N is defined as the number of organisms of a group that is being analyzed. G and L_g are defined, respectively, as length of a genome in million base pairs (Mb) and the size of the genome in chromosomes.

2.1. Correlations between Genome Size and Chromosome Number

Figure 1 and Figure 2 show the relationship between G and L_g for the major groups of organisms analyzed in [6]. It can be seen that certain groups of organisms such as reptiles, birds and fungi, cluster in different regions of the space defined by G and L_g. For certain groups of organisms (e.g., reptiles), a dependency between G and L_g can be seen. However, a rigorous statistical correlation test is necessary. Separate plots of the relationship between G and L_g for each group are provided in Appendix A. Table 1 shows a significant correlation between G and L_g is found in 9 out of 11 groups of organisms at a significance level of 0.05. The only groups where no significant correlation is found are birds and cartilaginous fishes. Therefore, G is not indeed a constant function of L_g for the majority of groups.

2.2. Non-Linearity

Some light on the kind of functional dependency between G and L_g can be shed. If the relationship was purely linear, the point estimation of the slope should not show any dependency with either G or L_g. Table 2 shows that this linearity test (see Methods for further details) rejects the null hypothesis that G is a purely linear function of L_g for all groups (p-value < 10⁻⁷). Non-linearity is consistent with the plots in Figure 1 and Figure 2 and in the Appendix A where it can easily be seen that the slope of a linear approximation in double logarithmic scale deviates, in many cases, clearly from one, the expected slope if the relationship was linear. However, our test cannot exclude that linearity is present in some part of the series despite the fact that pure linearity has been rejected for the whole series.

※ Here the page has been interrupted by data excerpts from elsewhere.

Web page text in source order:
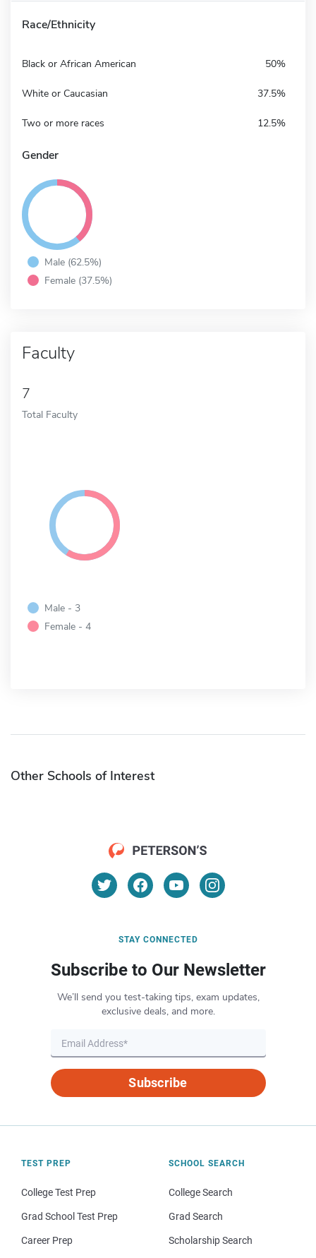
Race/Ethnicity
Black or African American 50%
White or Caucasian 37.5%
Two or more races 12.5%
Gender
Male (62.5%)
Female (37.5%)
Faculty
7
Total Faculty
Male - 3
Female - 4
Other Schools of Interest
STAY CONNECTED
Subscribe to Our Newsletter
We’ll send you test-taking tips, exam updates,
exclusive deals, and more.
Subscribe
TEST PREP
College Test Prep
Grad School Test Prep
Career Prep
SCHOOL SEARCH
College Search
Grad Search
Scholarship Search
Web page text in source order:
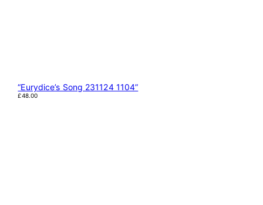
“Eurydice’s Song 231124 1104”
£48.00
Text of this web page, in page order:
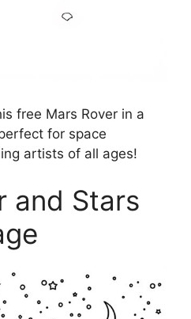
free Mars Rover in a
for space
artists of all ages!
and Stars
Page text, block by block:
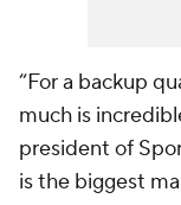
“For a backup
much is
president of
is the biggest
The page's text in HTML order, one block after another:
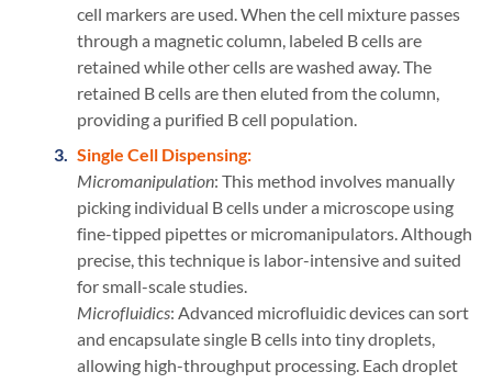
cell markers are used. When the cell mixture passes
through a magnetic column, labeled B cells are
retained while other cells are washed away. The
retained B cells are then eluted from the column,
providing a purified B cell population.
Single Cell Dispensing:
Micromanipulation: This method involves manually
picking individual B cells under a microscope using
fine-tipped pipettes or micromanipulators. Although
precise, this technique is labor-intensive and suited
for small-scale studies.
Microfluidics: Advanced microfluidic devices can sort
and encapsulate single B cells into tiny droplets,
allowing high-throughput processing. Each droplet
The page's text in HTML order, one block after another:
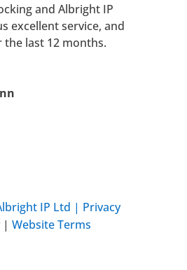
and Albright IP
excellent service, and
the last 12 months.
IP Ltd | Privacy
| Website Terms
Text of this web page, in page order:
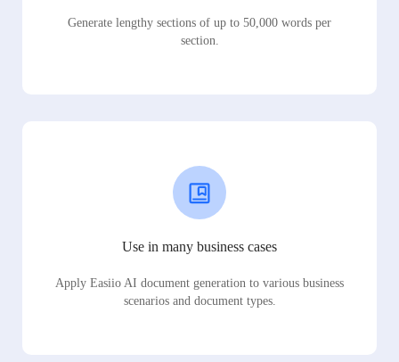
Generate lengthy sections of up to 50,000 words per
section.
Use in many business cases
Apply Easiio AI document generation to various business
scenarios and document types.
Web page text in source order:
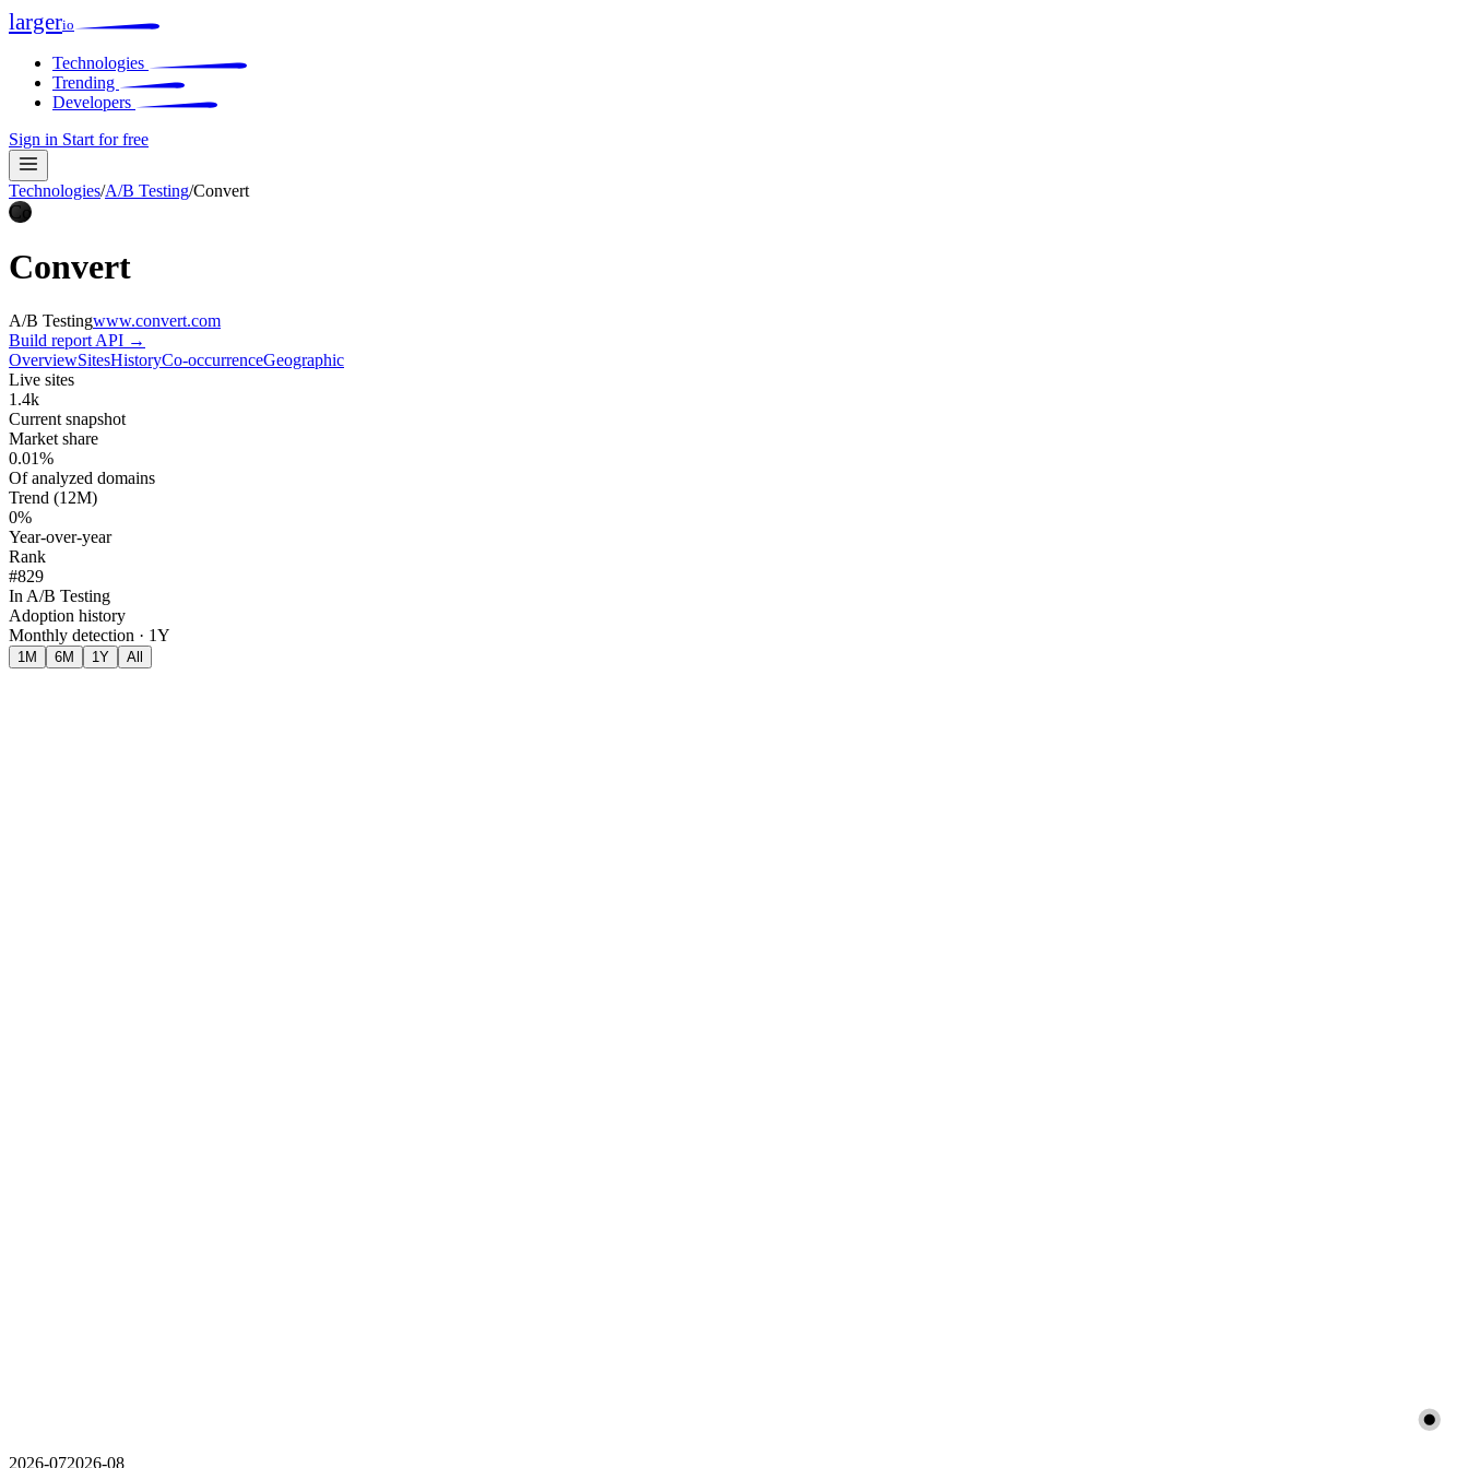
largerio
Technologies
Trending
Developers
Sign in Start for free
Technologies/A/B Testing/Convert
Co
Convert
A/B Testingwww.convert.com
Build report API →
OverviewSitesHistoryCo-occurrenceGeographic
Live sites
1.4k
Current snapshot
Market share
0.01%
Of analyzed domains
Trend (12M)
0%
Year-over-year
Rank
#829
In A/B Testing
Adoption history
Monthly detection · 1Y
1M 6M 1Y All
2026-072026-08
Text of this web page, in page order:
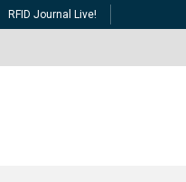
RFID Journal Live!
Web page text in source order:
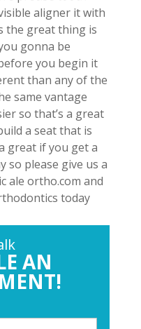
aligner it with
the great thing is
gonna be
you begin it
than any of the
same vantage
so that’s a great
a seat that is
great if you get a
so please give us a
ale ortho.com and
today
AN
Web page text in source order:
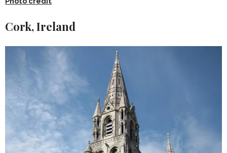
Cork, Ireland
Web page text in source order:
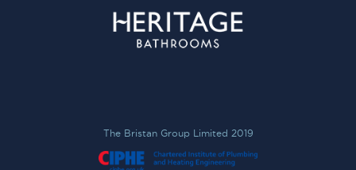
The Bristan Group Limited 2019
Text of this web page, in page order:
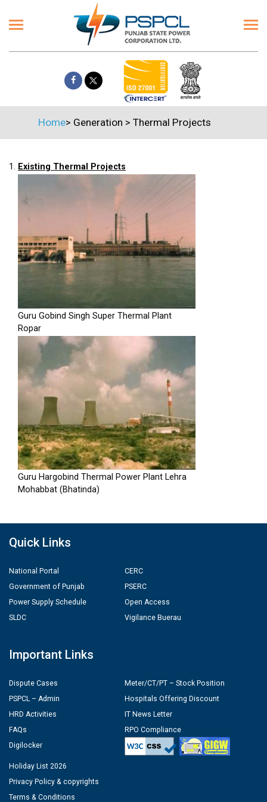
Home> Generation > Thermal Projects
1. Existing Thermal Projects
Guru Gobind Singh Super Thermal Plant
Ropar
Guru Hargobind Thermal Power Plant Lehra
Mohabbat (Bhatinda)
Quick Links
National Portal
Government of Punjab
Power Supply Schedule
SLDC
CERC
PSERC
Open Access
Vigilance Buerau
Important Links
Dispute Cases
PSPCL – Admin
HRD Activities
FAQs
Digilocker
Meter/CT/PT – Stock Position
Hospitals Offering Discount
IT News Letter
RPO Compliance
Holiday List 2026
Privacy Policy & copyrights
Terms & Conditions
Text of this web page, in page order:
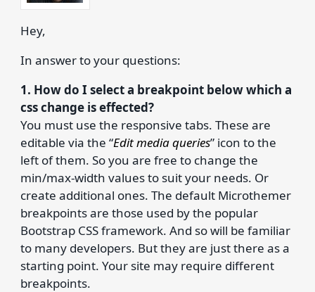
Hey,
In answer to your questions:
1. How do I select a breakpoint below which a
css change is effected?
You must use the responsive tabs. These are
editable via the “Edit media queries” icon to the
left of them. So you are free to change the
min/max-width values to suit your needs. Or
create additional ones. The default Microthemer
breakpoints are those used by the popular
Bootstrap CSS framework. And so will be familiar
to many developers. But they are just there as a
starting point. Your site may require different
breakpoints.
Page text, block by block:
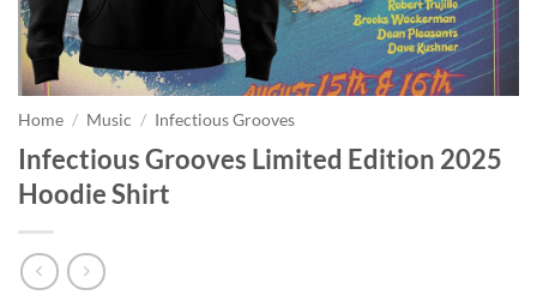
Home / Music / Infectious Grooves
Infectious Grooves Limited Edition 2025
Hoodie Shirt
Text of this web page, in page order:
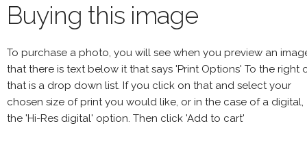
Buying this image
To purchase a photo, you will see when you preview an
that there is text below it that says 'Print Options' To the right
that is a drop down list. If you click on that and select your
chosen size of print you would like, or in the case of a digital,
the 'Hi-Res digital' option. Then click 'Add to cart'
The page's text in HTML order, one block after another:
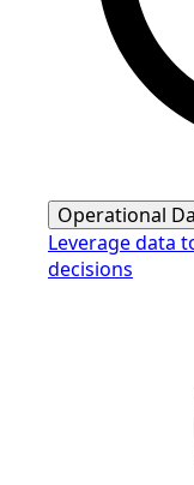
Operational
Leverage data
decisions
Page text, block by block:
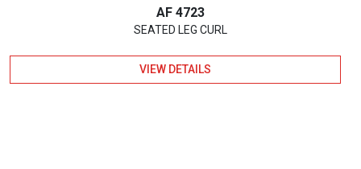
AF 4723
SEATED LEG CURL
VIEW DETAILS
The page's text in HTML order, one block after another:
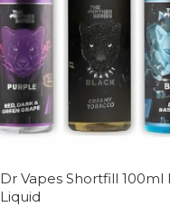
Dr Vapes Shortfill 100ml
Liquid
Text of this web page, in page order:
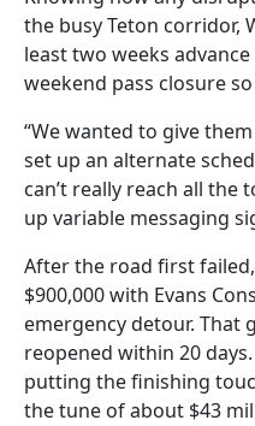
the busy Teton corridor,
least two weeks
weekend pass closure
“We wanted to give
set up an alternate
can’t really reach all the
up variable messaging
After the road first
$900,000 with Evans
emergency detour. That
reopened within 20
putting the finishing
the tune of about $43
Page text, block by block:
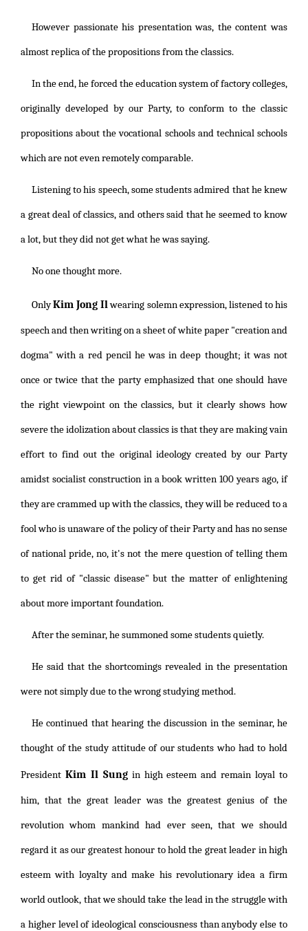
However passionate his presentation was, the content was
almost replica of the propositions from the classics.
In the end, he forced the education system of factory colleges,
originally developed by our Party, to conform to the classic
propositions about the vocational schools and technical schools
which are not even remotely comparable.
Listening to his speech, some students admired that he knew
a great deal of classics, and others said that he seemed to know
a lot, but they did not get what he was saying.
No one thought more.
OnlyKim Jong Ilwearing solemn expression, listened to his
speech and then writing on a sheet of white paper "creation and
dogma" with a red pencil he was in deep thought; it was not
once or twice that the party emphasized that one should have
the right viewpoint on the classics, but it clearly shows how
severe the idolization about classics is that they are making vain
effort to find out the original ideology created by our Party
amidst socialist construction in a book written 100 years ago, if
they are crammed up with the classics, they will be reduced to a
fool who is unaware of the policy of their Party and has no sense
of national pride, no, it's not the mere question of telling them
to get rid of "classic disease" but the matter of enlightening
about more important foundation.
After the seminar, he summoned some students quietly.
He said that the shortcomings revealed in the presentation
were not simply due to the wrong studying method.
He continued that hearing the discussion in the seminar, he
thought of the study attitude of our students who had to hold
President Kim Il Sungin high esteem and remain loyal to
him, that the great leader was the greatest genius of the
revolution whom mankind had ever seen, that we should
regard it as our greatest honour to hold the great leader in high
esteem with loyalty and make his revolutionary idea a firm
world outlook, that we should take the lead in the struggle with
a higher level of ideological consciousness than anybody else to
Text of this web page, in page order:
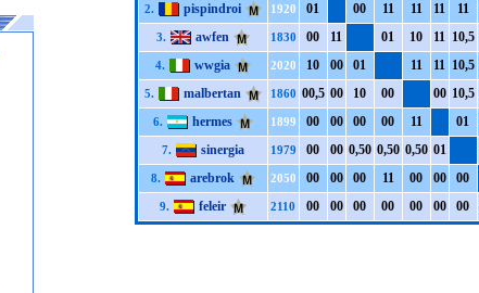
2. pispindroi 1920 01 00 11 11 11 11
3. awfen 1830 00 11 01 10 11 10,5
4. wwgia 2020 10 00 01 11 11 10,5
5. malbertan 1860 00,5 00 10 00 00 10,5
6. hermes 1899 00 00 00 00 11 01
7. sinergia 1979 00 00 0,50 0,50 0,50 01
8. arebrok 2050 00 00 00 11 00 00 00
9. feleir 2110 00 00 00 00 00 00 00
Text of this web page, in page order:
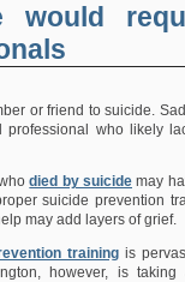
would
or friend to suicide.
who likely
died by suicide may
suicide prevention
may add layers of grief.
trainingis
however, is
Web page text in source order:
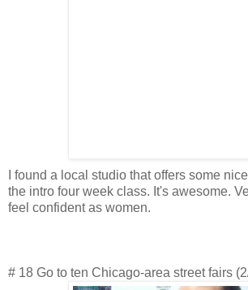
I found a local studio that offers some
the intro four week class. It's awesome.
feel confident as women.
# 18 Go to ten Chicago-area street fairs
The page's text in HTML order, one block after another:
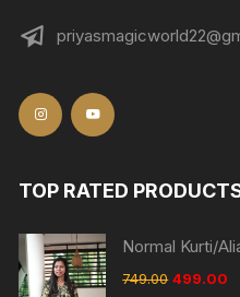
TOP RATED
Normal Kurti/
749.00 499.00
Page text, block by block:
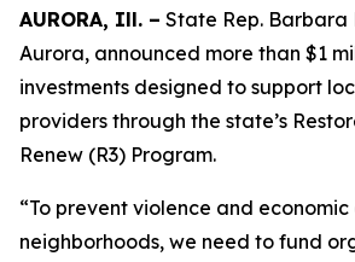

Figure 1. Genome size G (in Mb) versus the number of chromosomes L_g (in 1n) for all the major groups of organisms analyzed in [6] excluding plants, which were plotted separately (Figure 2) due to the high dispersion of angiosperms.

Figure 2. Genome size G (in Mb) versus the number of chromosomes L_g (in 1n) for the major groups of plants analyzed in [6].

Table 1. Summary of the correlation analysis between genome size G (in Mb) and genome size L_g in number of chromosomes. N, ρ, and p are defined, respectively, as the number of different organisms, the value of Spearman’s rank correlation statistic for G versus L_g, and the p-value of ρ within a group of organisms. The values of ρ were rounded to leave only three decimals and the p-values were rounded to leave only one significant digit.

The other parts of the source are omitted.